Its other functions include managing equity and entrepreneurship fund (EEF), entrepreneurship support fund (ESF), and other special schemes declared by the government, supervising the activities of the subsidiary companies as the holding company, and taking part in offloading shares of state-owned enterprises.
Profit in two, loss in two listed companies
According to the ICB report, it invested Tk156 crore in placement shares of four companies in 2016 before their listing on the capital market.
Out of this, Tk25 crore was invested in the Tk100 crore SMEL IBBL Shariah managed by Fund Strategic Equity Management, Tk20 in Vanguard Rupali Bank Balanced Fund managed by Vanguard AML, Tk81 crore in JMI Hospital Requisite Manufacturing Limited, and Tk30 crore was invested in Silva Pharmaceuticals.

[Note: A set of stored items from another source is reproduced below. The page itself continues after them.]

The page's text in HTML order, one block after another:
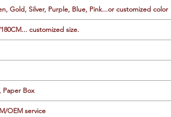
Gold, Silver, Purple, Blue, Pink...or customized color
customized size.
Box
OEM service
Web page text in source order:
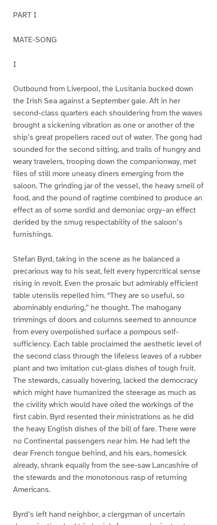
PART I
MATE-SONG
I
Outbound from Liverpool, the Lusitania bucked down
the Irish Sea against a September gale. Aft in her
second-class quarters each shouldering from the waves
brought a sickening vibration as one or another of the
ship’s great propellers raced out of water. The gong had
sounded for the second sitting, and trails of hungry and
weary travelers, trooping down the companionway, met
files of still more uneasy diners emerging from the
saloon. The grinding jar of the vessel, the heavy smell of
food, and the pound of ragtime combined to produce an
effect as of some sordid and demoniac orgy–an effect
derided by the smug respectability of the saloon’s
furnishings.
Stefan Byrd, taking in the scene as he balanced a
precarious way to his seat, felt every hypercritical sense
rising in revolt. Even the prosaic but admirably efficient
table utensils repelled him. “They are so useful, so
abominably enduring,” he thought. The mahogany
trimmings of doors and columns seemed to announce
from every overpolished surface a pompous self-
sufficiency. Each table proclaimed the aesthetic level of
the second class through the lifeless leaves of a rubber
plant and two imitation cut-glass dishes of tough fruit.
The stewards, casually hovering, lacked the democracy
which might have humanized the steerage as much as
the civility which would have oiled the workings of the
first cabin. Byrd resented their ministrations as he did
the heavy English dishes of the bill of fare. There were
no Continental passengers near him. He had left the
dear French tongue behind, and his ears, homesick
already, shrank equally from the see-saw Lancashire of
the stewards and the monotonous rasp of returning
Americans.
Byrd’s left hand neighbor, a clergyman of uncertain

The current price of the 2.70 crore shares of JMI Hospital Requisite Manufacturing Limited acquired through placement is Tk221.67 crore as of 30 June 2022, and the price of the 3.15 crore shares of Silva Pharmaceuticals is Tk69.17 crore.
Even though the ICB has made huge profits from the investments in these two companies, it has suffered losses in the other two cases.
The current value of the 2.5 lakh units of the SEML IBBL Shariah Fund acquired through placement is Tk19.66 crore, while the current value of the 2 crore units of Vanguard AML Rupali Bank Balanced Fund is Tk19.66 crore.